───── Excerpted records
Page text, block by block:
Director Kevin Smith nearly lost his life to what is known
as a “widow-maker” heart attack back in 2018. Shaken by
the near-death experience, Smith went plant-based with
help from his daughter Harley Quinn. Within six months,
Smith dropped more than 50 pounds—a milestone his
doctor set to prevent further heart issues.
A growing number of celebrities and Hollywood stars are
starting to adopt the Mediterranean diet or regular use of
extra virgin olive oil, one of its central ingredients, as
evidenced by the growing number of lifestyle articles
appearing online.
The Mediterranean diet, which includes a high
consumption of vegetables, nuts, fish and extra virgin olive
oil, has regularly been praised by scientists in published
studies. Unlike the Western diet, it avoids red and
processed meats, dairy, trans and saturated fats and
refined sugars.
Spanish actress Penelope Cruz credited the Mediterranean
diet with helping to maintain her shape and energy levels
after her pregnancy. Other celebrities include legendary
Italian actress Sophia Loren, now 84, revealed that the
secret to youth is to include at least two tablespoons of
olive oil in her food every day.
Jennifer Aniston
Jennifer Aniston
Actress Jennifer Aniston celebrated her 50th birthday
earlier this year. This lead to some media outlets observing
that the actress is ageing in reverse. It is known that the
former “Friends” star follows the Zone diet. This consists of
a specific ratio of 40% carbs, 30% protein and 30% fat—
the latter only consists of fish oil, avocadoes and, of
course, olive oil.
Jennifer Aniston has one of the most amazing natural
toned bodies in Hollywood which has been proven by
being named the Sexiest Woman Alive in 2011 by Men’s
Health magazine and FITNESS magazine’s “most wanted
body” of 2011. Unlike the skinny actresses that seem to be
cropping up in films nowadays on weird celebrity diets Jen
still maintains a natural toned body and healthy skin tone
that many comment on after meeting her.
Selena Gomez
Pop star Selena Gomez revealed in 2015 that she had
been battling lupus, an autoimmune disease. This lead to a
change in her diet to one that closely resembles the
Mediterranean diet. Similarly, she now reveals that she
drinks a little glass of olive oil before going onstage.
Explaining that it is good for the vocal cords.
──────────
**What the task asks**
Report each line in the preceding entries that holds the string "natural".

**Answer for the task**
Jennifer Aniston has one of the most amazing natural
still maintains a natural toned body and healthy skin tone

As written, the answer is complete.